Regra prática: a faixa descreve o valor do trabalho e o espaço de progressão dentro de um nível. O salário individual registra uma decisão sobre uma pessoa naquele contexto. Misturar essas duas camadas faz a estrutura perseguir cada exceção.
Se a empresa ainda não tem níveis claros, vale começar pelo job leveling e pelos critérios de senioridade. Sem isso, duas funções com nomes parecidos podem cair na mesma faixa mesmo quando exigem impactos muito diferentes.
Como calcular a faixa salarial sem misturar fórmulas?
O erro mais comum não é de calculadora. É de linguagem. A palavra “amplitude” pode descrever convenções diferentes. Uma planilha chama de amplitude a distância total entre mínimo e teto; outra usa o percentual para cada lado do ponto médio. Os resultados só podem ser comparados quando a definição está explícita.
Convenção 1: amplitude total em relação ao mínimo
Neste artigo, chamaremos de amplitude total a seguinte razão:
Amplitude total = (teto – mínimo) ÷ mínimo
Se o mínimo é R$ 4.800 e o teto é R$ 7.200, a diferença é R$ 2.400. Dividida por R$ 4.800, ela corresponde a 50%.
Quando o ponto médio M e a amplitude total A já foram definidos, considerando o ponto médio como a média aritmética entre mínimo e teto, use:
- Mínimo = 2 × M ÷ (2 + A)
- Teto = mínimo × (1 + A)
Exemplo hipotético: ponto médio de R$ 6.000 e amplitude total de 50%, escrita na fórmula como 0,50.
- Mínimo = 2 × 6.000 ÷ 2,50 = R$ 4.800.
- Teto = 4.800 × 1,50 = R$ 7.200.
- Conferência: (7.200 – 4.800) ÷ 4.800 = 50%.
Convenção 2: percentual para cada lado do ponto médio
Outra forma é aplicar uma distância simétrica ao redor do ponto médio:
- Mínimo = ponto médio × (1 – percentual lateral)
- Teto = ponto médio × (1 + percentual lateral)
Com ponto médio de R$ 6.000 e 20% para cada lado, o mínimo também fica em R$ 4.800 e o teto em R$ 7.200. Porém, isso não deve ser rotulado como “amplitude total de 40%” sem explicar a base. Pela convenção anterior, a amplitude entre R$ 4.800 e R$ 7.200 é 50% do mínimo.
Antes de abrir a planilha: escreva qual é o denominador da amplitude. Esse detalhe evita que duas áreas defendam percentuais diferentes enquanto, na prática, calculam a mesma faixa.

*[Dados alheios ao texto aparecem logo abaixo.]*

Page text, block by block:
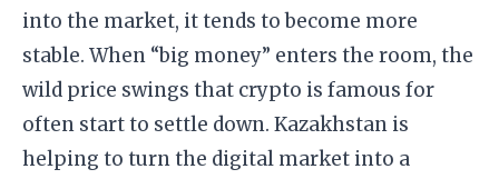
into the market, it tends to become more
stable. When “big money” enters the room, the
wild price swings that crypto is famous for
often start to settle down. Kazakhstan is
helping to turn the digital market into a

Como escolher o ponto médio da faixa salarial?
O ponto médio não deve ser uma média improvisada dos salários atuais. Ele é uma referência de política remuneratória. Para defini-lo, o RH precisa combinar pelo menos quatro decisões:
- Qual trabalho está sendo precificado: cargo, nível, escopo, complexidade, impacto e requisitos reais.
- Qual mercado será observado: setor, porte, localidade, modalidade de trabalho e população de empresas comparáveis.
- Qual data-base vale: pesquisas envelhecem e podem exigir atualização por um índice declarado, sem fingir que o ajuste cria um dado novo.
- Qual posicionamento a empresa consegue sustentar: pagar acima, próximo ou abaixo de uma referência externa é uma escolha de estratégia e orçamento, não uma verdade universal.
Antes de precificar, confirme se os cargos comparados têm valor interno coerente. O Método Hay para avaliação de cargos é uma das abordagens possíveis para organizar essa comparação. Ele não calcula o salário de uma pessoa e não substitui pesquisa de mercado.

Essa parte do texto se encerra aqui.